**How to complete this task**
What is needed is an exact copy of the line where "then may have" appears plus every later line in the material.

**Available records**
══════════════════════════════

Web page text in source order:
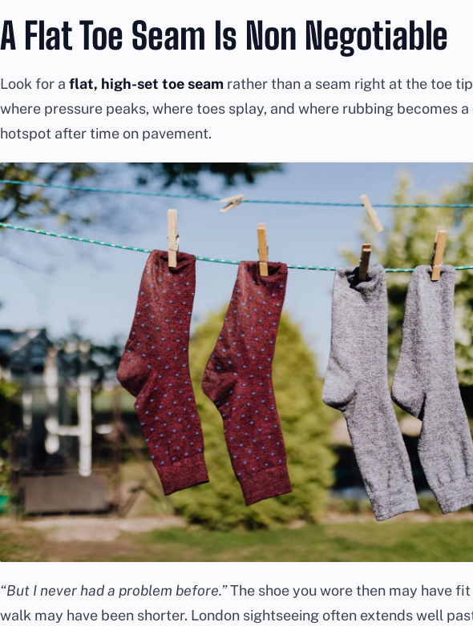
A Flat Toe Seam Is Non Negotiable
Look for a flat, high-set toe seam rather than a seam right at the toe
where pressure peaks, where toes splay, and where rubbing becomes
hotspot after time on pavement.
“But I never had a problem before.”The shoe you wore then may have
walk may have been shorter. London sightseeing often extends well

══════════════════════════════

**Result for this task**
“But I never had a problem before.”The shoe you wore then may have
walk may have been shorter. London sightseeing often extends well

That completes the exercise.